Ah just remembered to do this! ok! I was an AFS student to Thailand. I took a class or two of kids up into Khao yai (a jungle spanning several provinces) to teach them English. One of the other teachers was a very famous soldier monk: Ajarn Uum.
Uum and I sat out one night under the full moon. We had a fire to deter panthers and other critters and the kids sat around us listening. He had been on a very famous Buddist retreat. It is a cave where 8 monks only stay and they are often the most wise monks of Thailand.

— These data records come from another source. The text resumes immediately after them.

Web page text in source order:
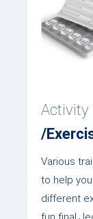
Activity
/
Various
to help
different
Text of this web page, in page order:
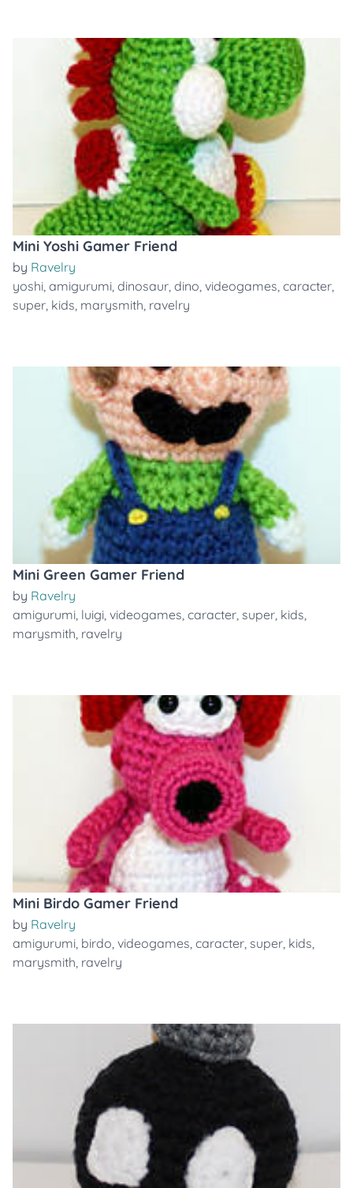
Mini Yoshi Gamer Friend
by Ravelry
yoshi, amigurumi, dinosaur, dino, videogames, caracter,
super, kids, marysmith, ravelry
Mini Green Gamer Friend
by Ravelry
amigurumi, luigi, videogames, caracter, super, kids,
marysmith, ravelry
Mini Birdo Gamer Friend
by Ravelry
amigurumi, birdo, videogames, caracter, super, kids,
marysmith, ravelry
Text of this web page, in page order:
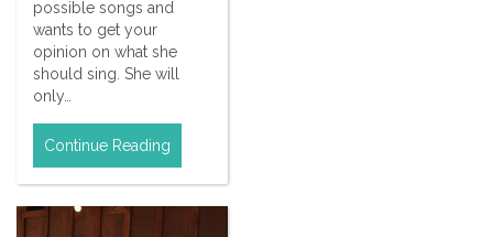
possible songs and
wants to get your
opinion on what she
should sing. She will
only…
Continue Reading
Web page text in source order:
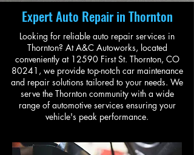
Expert Auto Repair in Thornton
Looking for reliable auto repair services in
Thornton? At A&C Autoworks, located
conveniently at 12590 First St. Thornton, CO
80241, we provide top-notch car maintenance
and repair solutions tailored to your needs. We
serve the Thornton community with a wide
range of automotive services ensuring your
vehicle's peak performance.
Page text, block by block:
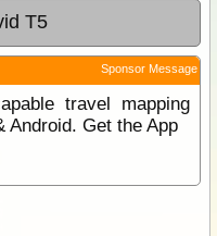
T5
Sponsor Message
travel mapping
Android. Get the App

People go there seeking wisdom from all over the Buddhist world (sorry I can’t remember what it was called!). I asked him what the hardest lesson he had to teach the people was. He thought for a moment and said “Teaching tigers to eat.”
I sat listening to the night noises. Tigers are pretty voracious eaters. They have huge appetites eating up to 40kg of food in a sitting. You hardly have to teach tigers to eat – it is what is natural and right for them. CLICK! so I asked Uum – “the hardest thing to do is to teach people to undertake what should come naturally? What is right for them?” He nodded, satisfied.
I discovered the loveliest haiku today, Jay, and thought you’d like it:
the world of dew
is the world of dew
and yet, and yet…
Kobayashi Issa, 1763-1827
For me, you have to just sit still a second and think about what he’s saying. Really quite beautiful.
That is lovely. Thank you.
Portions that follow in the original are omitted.